Thanks to Dr Thomas M. McCarthy, International Snow Leopard Trust, for co-operation and information on Mongolian snow leopard populations and habitat assessment.

References

Amarsanaa G. 1985. Winter diet of the snow leopard (Uncia uncia) in Burkhan Buudai Mountain, Mongolia. Proceedings of the Institute of General and Experimental Biology-Ulaanbaatar 20:151–153. [in Mongolian].

Amgalanbaatar S., Munkhtsog B. and Tserendeleg J. 1999. The snow leopards in South Gobi, Mongolia and its relationship with domestic livestock as a prey. Proceedings of the Mongolian State University (Biology section) 46:74–82. [in Mongolian].

Bannikov A.G. 1954. Mammals of the Mongolian Peoples Republic. Academy of Sciences, Moscow, Russia. 699 pp. [in Russian].

Bold A. and Dorjzunduy S. 1976. Report on snow leopards in the southern spurs of the Gobi Altai.
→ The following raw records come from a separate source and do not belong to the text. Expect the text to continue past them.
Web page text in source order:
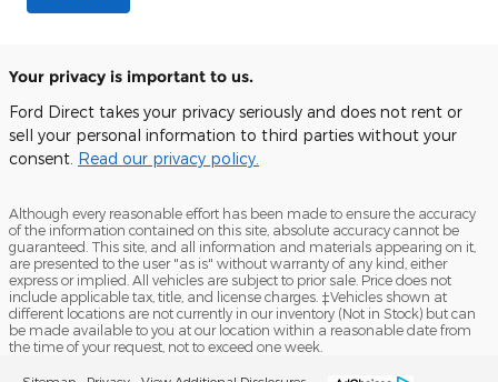
Your privacy is important to us.
Ford Direct takes your privacy seriously and does not rent or
sell your personal information to third parties without your
consent. Read our privacy policy.
Although every reasonable effort has been made to ensure the accuracy
of the information contained on this site, absolute accuracy cannot be
guaranteed. This site, and all information and materials appearing on it,
are presented to the user "as is" without warranty of any kind, either
express or implied. All vehicles are subject to prior sale. Price does not
include applicable tax, title, and license charges. ‡Vehicles shown at
different locations are not currently in our inventory (Not in Stock) but can
be made available to you at our location within a reasonable date from
the time of your request, not to exceed one week.
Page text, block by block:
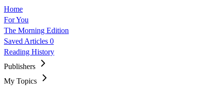
Home
For You
The Morning Edition
Saved Articles 0
Reading History
Publishers
My Topics
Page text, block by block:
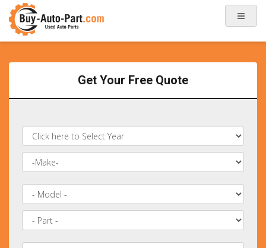
Get Your Free Quote
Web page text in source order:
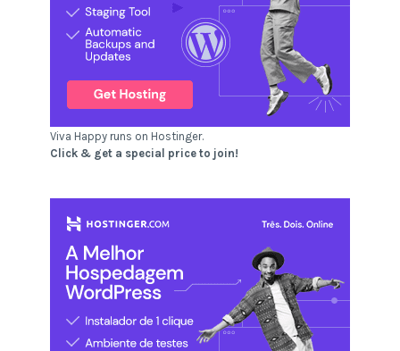
Viva Happy runs on Hostinger.
Click & get a special price to join!
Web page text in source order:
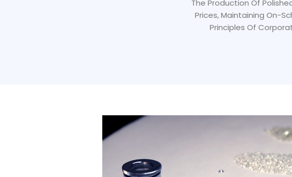
The Production Of
Prices, Maintaining On-
Principles Of
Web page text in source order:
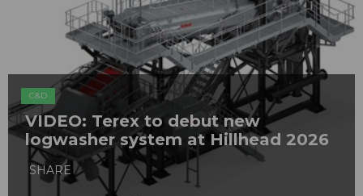
C&D
VIDEO: Terex to debut new
logwasher system at Hillhead 2026
SHARE
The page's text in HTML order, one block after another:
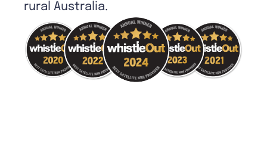
rural Australia.
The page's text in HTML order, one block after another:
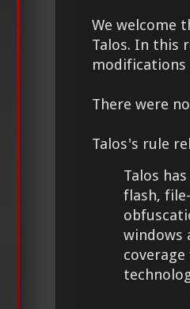
We welcome
Talos. In this
modifications
There were
Talos's rule
Talos
flash,
windows
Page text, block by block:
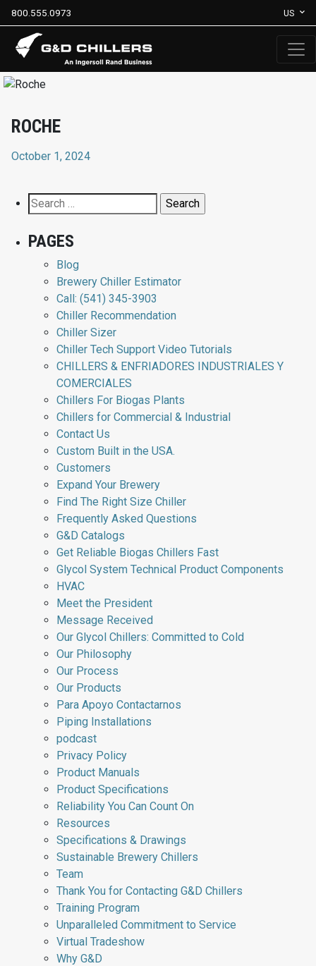
800.555.0973 US
ROCHE
October 1, 2024
Search
for:
PAGES
Blog
Brewery Chiller Estimator
Call: (541) 345-3903
Chiller Recommendation
Chiller Sizer
Chiller Tech Support Video Tutorials
CHILLERS & ENFRIADORES INDUSTRIALES Y
COMERCIALES
Chillers For Biogas Plants
Chillers for Commercial & Industrial
Contact Us
Custom Built in the USA.
Customers
Expand Your Brewery
Find The Right Size Chiller
Frequently Asked Questions
G&D Catalogs
Get Reliable Biogas Chillers Fast
Glycol System Technical Product Components
HVAC
Meet the President
Message Received
Our Glycol Chillers: Committed to Cold
Our Philosophy
Our Process
Our Products
Para Apoyo Contactarnos
Piping Installations
podcast
Privacy Policy
Product Manuals
Product Specifications
Reliability You Can Count On
Resources
Specifications & Drawings
Sustainable Brewery Chillers
Team
Thank You for Contacting G&D Chillers
Training Program
Unparalleled Commitment to Service
Virtual Tradeshow
Why G&D

Proceedings of the Institute of General and Experimental Biology-Ulaanbaatar11:27–43. [in Mongolian].

Dash Y., Szaniawski G. and Hunkeler P. 1977. Observations on some large mammals of the Trans-Altai, Djungarson and Shargin Gobi, Mongolia. La Terre et la Vie 31:587–96.
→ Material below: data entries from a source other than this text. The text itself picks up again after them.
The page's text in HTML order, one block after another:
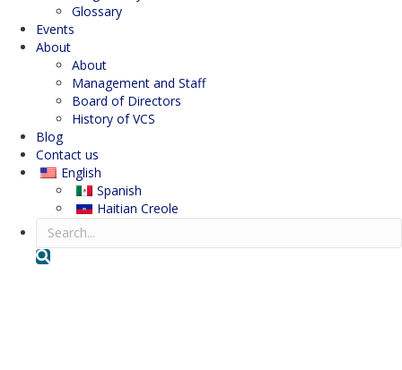
Glossary
Events
About
About
Management and Staff
Board of Directors
History of VCS
Blog
Contact us
English
Spanish
Haitian Creole
Search
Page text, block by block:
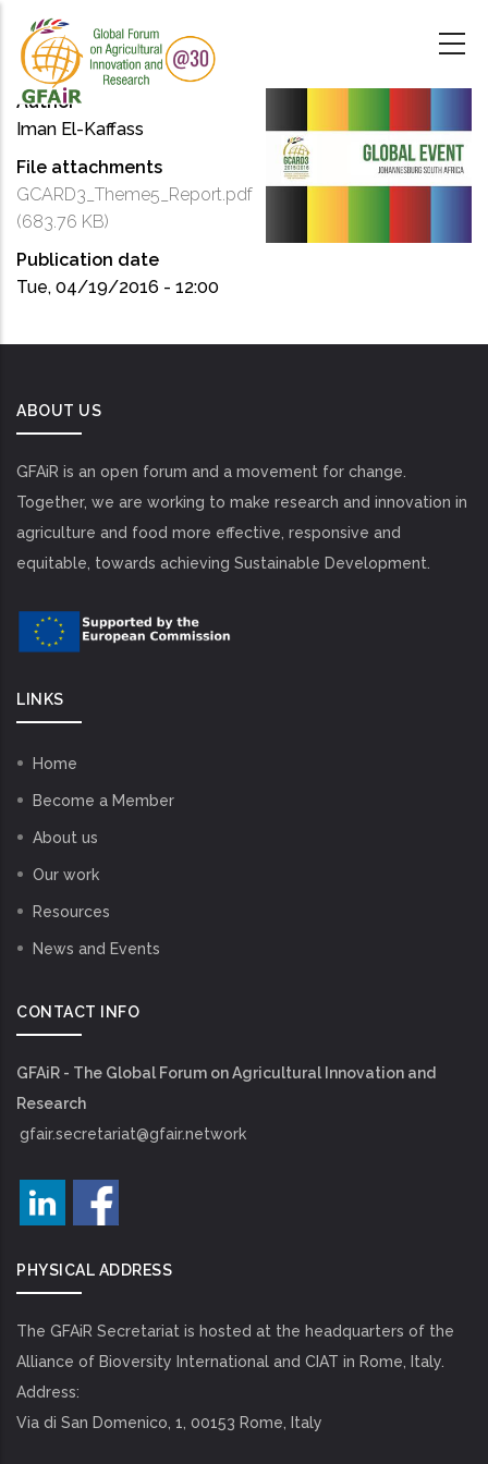
main
content
Author
Iman El-Kaffass
File attachments
GCARD3_Theme5_Report.pdf
(683.76 KB)
Publication date
Tue, 04/19/2016 - 12:00
ABOUT US
GFAiR is an open forum and a movement for change.
Together, we are working to make research and innovation in
agriculture and food more effective, responsive and
equitable, towards achieving Sustainable Development.
LINKS
Home
Become a Member
About us
Our work
Resources
News and Events
CONTACT INFO
GFAiR - The Global Forum on Agricultural Innovation and
Research
gfair.secretariat@gfair.network
PHYSICAL ADDRESS
The GFAiR Secretariat is hosted at the headquarters of the
Alliance of Bioversity International and CIAT in Rome, Italy.
Address:
Via di San Domenico, 1, 00153 Rome, Italy

Mallon D. 1984. The snow leopard, Panthera uncia, in Mongolia. International Pedigree Book of Snow Leopards 4:3–10. Helsinki Zoo, Helsinki, Finland.

McCarthy T.M., Munkhtsog B. and Buyantsog B. 2000. Distribution, abundance and conservation of the snow leopards in Mongolia.
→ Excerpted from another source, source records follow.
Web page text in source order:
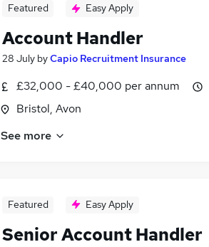
Featured Easy Apply
Account Handler
28 July byCapio Recruitment Insurance
£32,000 - £40,000 per annum
Bristol, Avon
See more
Featured Easy Apply
Senior Account Handler
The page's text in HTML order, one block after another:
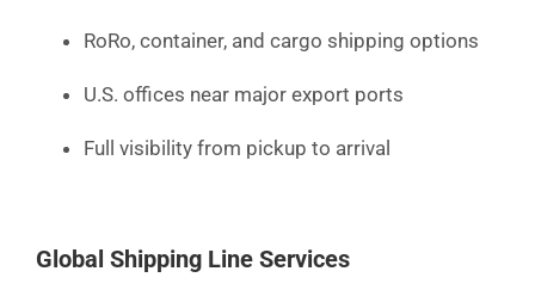
RoRo, container, and cargo shipping options
U.S. offices near major export ports
Full visibility from pickup to arrival
Global Shipping Line Services

O'Gara B. 1988. Snow leopards and sport hunting in the Mongolian People's Republic. In: Freeman H. (ed), Proceedings of the 5th International Snow Leopard Symposium. International Snow Leopard Trust and Wildlife Institute of India 5:215–225.

Oli M.K. 1993. Diet of the snow leopard in Annapurna Conservation Area, Nepal. Journal of Zoology (London) 231:365–370.

Schaller G.B., Tserendeleg J. and Amarsana G. 1994. Observations on snow leopards in Mongolia. In: Joseph L.F. and Du Jizeng (eds), Proceedings of the 7th international snow leopard symposium, Xining, Qinghai, People's Republic of China 7:33–42.

Teerink. B.J. 1991. Hair of West-European Mammals: Atlas and Identification Key. Cambridge University Press, Cambridge, UK. 224 pp.

Zhirnov L.V. and Ilyinsky V.O. 1986. The Great Gobi National Park-A refuge for rare animals of the central Asian deserts. Centre for International Projects, Moscow, USSR.